■ TRY IT ■
Ignoring every picture, return the lines of the listing below word for word, from the line that holds "US Marine Corps" through the line that holds "the most accepted".

■ RECORD EXTRACTS ■
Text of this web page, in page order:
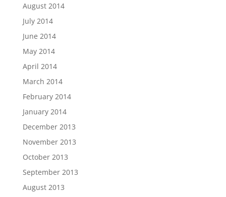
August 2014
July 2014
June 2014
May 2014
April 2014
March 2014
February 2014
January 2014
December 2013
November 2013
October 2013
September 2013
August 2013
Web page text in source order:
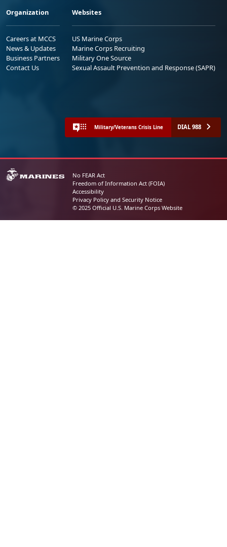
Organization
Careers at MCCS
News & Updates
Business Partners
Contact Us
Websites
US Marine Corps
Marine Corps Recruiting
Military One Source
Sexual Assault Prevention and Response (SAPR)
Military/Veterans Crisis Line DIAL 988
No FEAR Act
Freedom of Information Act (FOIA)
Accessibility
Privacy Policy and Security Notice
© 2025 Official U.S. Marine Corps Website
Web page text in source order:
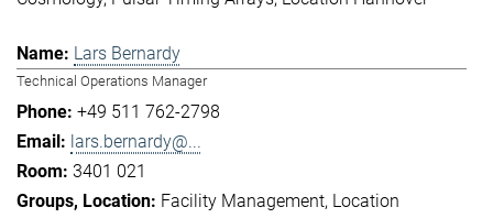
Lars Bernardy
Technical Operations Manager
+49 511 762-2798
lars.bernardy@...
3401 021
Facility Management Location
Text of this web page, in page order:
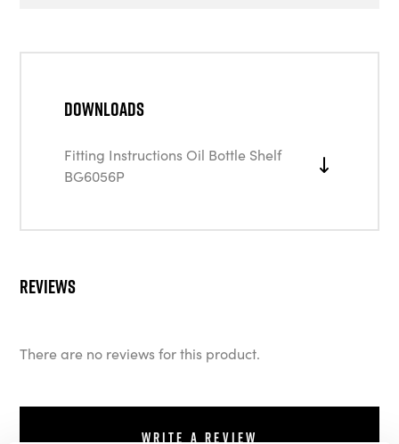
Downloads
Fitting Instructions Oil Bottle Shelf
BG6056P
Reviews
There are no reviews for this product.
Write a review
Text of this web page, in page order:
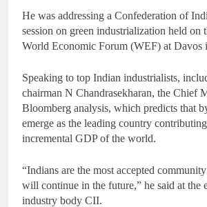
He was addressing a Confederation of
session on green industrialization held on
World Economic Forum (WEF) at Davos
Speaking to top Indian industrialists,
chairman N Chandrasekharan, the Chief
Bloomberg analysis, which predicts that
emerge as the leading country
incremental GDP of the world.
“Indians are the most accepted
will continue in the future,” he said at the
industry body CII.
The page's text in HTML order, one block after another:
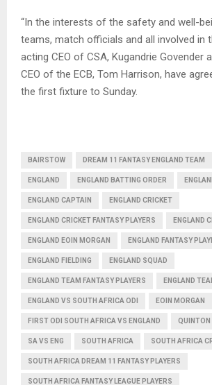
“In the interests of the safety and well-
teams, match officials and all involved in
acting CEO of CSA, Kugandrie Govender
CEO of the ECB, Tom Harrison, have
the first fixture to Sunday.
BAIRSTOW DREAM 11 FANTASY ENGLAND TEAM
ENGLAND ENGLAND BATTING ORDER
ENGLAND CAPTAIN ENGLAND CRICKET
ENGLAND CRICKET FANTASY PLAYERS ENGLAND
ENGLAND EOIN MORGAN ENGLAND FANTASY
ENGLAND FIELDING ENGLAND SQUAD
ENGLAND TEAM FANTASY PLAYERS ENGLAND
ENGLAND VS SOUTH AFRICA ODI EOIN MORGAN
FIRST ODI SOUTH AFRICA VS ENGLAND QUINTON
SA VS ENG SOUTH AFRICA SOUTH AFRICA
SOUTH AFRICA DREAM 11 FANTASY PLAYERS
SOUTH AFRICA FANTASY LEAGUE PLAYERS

■ SOLUTION ■
US Marine Corps
Marine Corps Recruiting
Military One Source
Sexual Assault Prevention and Response (SAPR)
Military/Veterans Crisis Line DIAL 988
No FEAR Act
Freedom of Information Act (FOIA)
Accessibility
Privacy Policy and Security Notice
© 2025 Official U.S. Marine Corps Website
Web page text in source order:
Lars Bernardy
Technical Operations Manager
+49 511 762-2798
lars.bernardy@...
3401 021
Facility Management Location
Text of this web page, in page order:
Downloads
Fitting Instructions Oil Bottle Shelf
BG6056P
Reviews
There are no reviews for this product.
Write a review
Text of this web page, in page order:
He was addressing a Confederation of
session on green industrialization held on
World Economic Forum (WEF) at Davos
Speaking to top Indian industrialists,
chairman N Chandrasekharan, the Chief
Bloomberg analysis, which predicts that
emerge as the leading country
incremental GDP of the world.
“Indians are the most accepted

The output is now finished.